● Work item
Of all the lines in the entries below, give again exactly those starting at the line containing "giving him a" and ending at the line containing "EVA Live’s work", both ends included, and no others.

(Entries taken from a collection)

[Start of section]

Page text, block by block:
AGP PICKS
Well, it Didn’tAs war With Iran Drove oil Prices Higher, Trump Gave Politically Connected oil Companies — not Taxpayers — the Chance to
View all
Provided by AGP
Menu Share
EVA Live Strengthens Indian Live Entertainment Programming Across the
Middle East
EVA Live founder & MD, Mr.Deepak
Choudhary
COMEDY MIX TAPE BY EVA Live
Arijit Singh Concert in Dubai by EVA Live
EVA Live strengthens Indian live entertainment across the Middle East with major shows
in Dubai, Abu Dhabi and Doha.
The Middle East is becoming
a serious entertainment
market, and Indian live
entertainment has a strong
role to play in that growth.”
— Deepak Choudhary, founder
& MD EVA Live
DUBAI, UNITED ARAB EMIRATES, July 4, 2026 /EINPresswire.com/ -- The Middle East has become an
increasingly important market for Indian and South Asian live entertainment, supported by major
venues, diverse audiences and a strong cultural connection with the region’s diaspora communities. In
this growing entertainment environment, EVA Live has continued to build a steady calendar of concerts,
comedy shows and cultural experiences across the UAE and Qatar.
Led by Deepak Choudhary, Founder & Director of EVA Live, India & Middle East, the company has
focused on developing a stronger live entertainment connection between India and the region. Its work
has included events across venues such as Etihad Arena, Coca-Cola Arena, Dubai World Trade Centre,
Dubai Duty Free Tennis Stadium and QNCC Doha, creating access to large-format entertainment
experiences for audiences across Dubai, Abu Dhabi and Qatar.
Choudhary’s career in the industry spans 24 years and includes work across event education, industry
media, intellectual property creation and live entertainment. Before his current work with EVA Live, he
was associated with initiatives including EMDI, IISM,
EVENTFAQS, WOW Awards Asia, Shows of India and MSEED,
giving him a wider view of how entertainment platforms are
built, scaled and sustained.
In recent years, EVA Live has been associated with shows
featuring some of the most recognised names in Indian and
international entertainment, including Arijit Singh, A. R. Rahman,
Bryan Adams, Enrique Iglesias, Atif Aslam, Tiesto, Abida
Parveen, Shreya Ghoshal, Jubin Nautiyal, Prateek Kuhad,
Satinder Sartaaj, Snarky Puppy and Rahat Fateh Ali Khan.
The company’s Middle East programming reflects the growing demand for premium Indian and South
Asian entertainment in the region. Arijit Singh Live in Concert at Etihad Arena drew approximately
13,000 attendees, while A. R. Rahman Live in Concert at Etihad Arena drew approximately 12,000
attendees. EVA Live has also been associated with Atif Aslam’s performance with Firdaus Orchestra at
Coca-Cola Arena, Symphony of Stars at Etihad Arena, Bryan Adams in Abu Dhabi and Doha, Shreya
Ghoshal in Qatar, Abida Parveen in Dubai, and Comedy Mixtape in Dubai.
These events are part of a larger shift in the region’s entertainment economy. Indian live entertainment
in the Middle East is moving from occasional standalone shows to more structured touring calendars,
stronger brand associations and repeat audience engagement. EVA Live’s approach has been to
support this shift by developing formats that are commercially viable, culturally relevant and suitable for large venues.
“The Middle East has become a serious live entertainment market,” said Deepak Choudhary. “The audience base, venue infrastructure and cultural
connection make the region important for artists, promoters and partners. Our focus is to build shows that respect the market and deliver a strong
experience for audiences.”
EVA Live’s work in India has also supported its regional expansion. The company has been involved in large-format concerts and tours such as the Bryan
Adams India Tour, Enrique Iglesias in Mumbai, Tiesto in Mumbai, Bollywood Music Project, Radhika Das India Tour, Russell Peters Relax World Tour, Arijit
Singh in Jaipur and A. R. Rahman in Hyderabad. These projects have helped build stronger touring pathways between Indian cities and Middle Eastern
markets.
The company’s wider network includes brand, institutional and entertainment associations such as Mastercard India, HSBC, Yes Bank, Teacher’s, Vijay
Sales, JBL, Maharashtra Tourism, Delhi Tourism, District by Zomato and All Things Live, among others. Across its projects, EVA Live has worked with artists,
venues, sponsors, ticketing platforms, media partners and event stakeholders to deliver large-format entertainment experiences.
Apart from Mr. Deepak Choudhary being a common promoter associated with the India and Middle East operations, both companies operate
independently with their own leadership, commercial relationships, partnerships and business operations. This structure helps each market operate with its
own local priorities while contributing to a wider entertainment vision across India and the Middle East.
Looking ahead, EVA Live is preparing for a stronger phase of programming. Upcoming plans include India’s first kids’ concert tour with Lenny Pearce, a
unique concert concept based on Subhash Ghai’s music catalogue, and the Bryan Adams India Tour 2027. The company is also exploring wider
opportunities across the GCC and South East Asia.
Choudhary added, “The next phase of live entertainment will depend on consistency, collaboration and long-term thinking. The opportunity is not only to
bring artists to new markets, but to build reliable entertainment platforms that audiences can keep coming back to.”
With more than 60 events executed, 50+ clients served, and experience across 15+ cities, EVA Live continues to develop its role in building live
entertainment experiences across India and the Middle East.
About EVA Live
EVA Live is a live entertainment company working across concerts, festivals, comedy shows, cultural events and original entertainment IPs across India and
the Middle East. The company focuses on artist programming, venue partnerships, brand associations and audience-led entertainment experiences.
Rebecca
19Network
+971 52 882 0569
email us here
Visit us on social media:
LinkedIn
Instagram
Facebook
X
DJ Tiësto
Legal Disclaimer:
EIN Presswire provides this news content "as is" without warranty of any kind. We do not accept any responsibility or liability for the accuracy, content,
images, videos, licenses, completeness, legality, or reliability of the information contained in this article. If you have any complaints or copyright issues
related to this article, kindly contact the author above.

[End of section]

● Exercise response
giving him a wider view of how entertainment platforms are
built, scaled and sustained.
In recent years, EVA Live has been associated with shows
featuring some of the most recognised names in Indian and
international entertainment, including Arijit Singh, A. R. Rahman,
Bryan Adams, Enrique Iglesias, Atif Aslam, Tiesto, Abida
Parveen, Shreya Ghoshal, Jubin Nautiyal, Prateek Kuhad,
Satinder Sartaaj, Snarky Puppy and Rahat Fateh Ali Khan.
The company’s Middle East programming reflects the growing demand for premium Indian and South
Asian entertainment in the region. Arijit Singh Live in Concert at Etihad Arena drew approximately
13,000 attendees, while A. R. Rahman Live in Concert at Etihad Arena drew approximately 12,000
attendees. EVA Live has also been associated with Atif Aslam’s performance with Firdaus Orchestra at
Coca-Cola Arena, Symphony of Stars at Etihad Arena, Bryan Adams in Abu Dhabi and Doha, Shreya
Ghoshal in Qatar, Abida Parveen in Dubai, and Comedy Mixtape in Dubai.
These events are part of a larger shift in the region’s entertainment economy. Indian live entertainment
in the Middle East is moving from occasional standalone shows to more structured touring calendars,
stronger brand associations and repeat audience engagement. EVA Live’s approach has been to
support this shift by developing formats that are commercially viable, culturally relevant and suitable for large venues.
“The Middle East has become a serious live entertainment market,” said Deepak Choudhary. “The audience base, venue infrastructure and cultural
connection make the region important for artists, promoters and partners. Our focus is to build shows that respect the market and deliver a strong
experience for audiences.”
EVA Live’s work in India has also supported its regional expansion. The company has been involved in large-format concerts and tours such as the Bryan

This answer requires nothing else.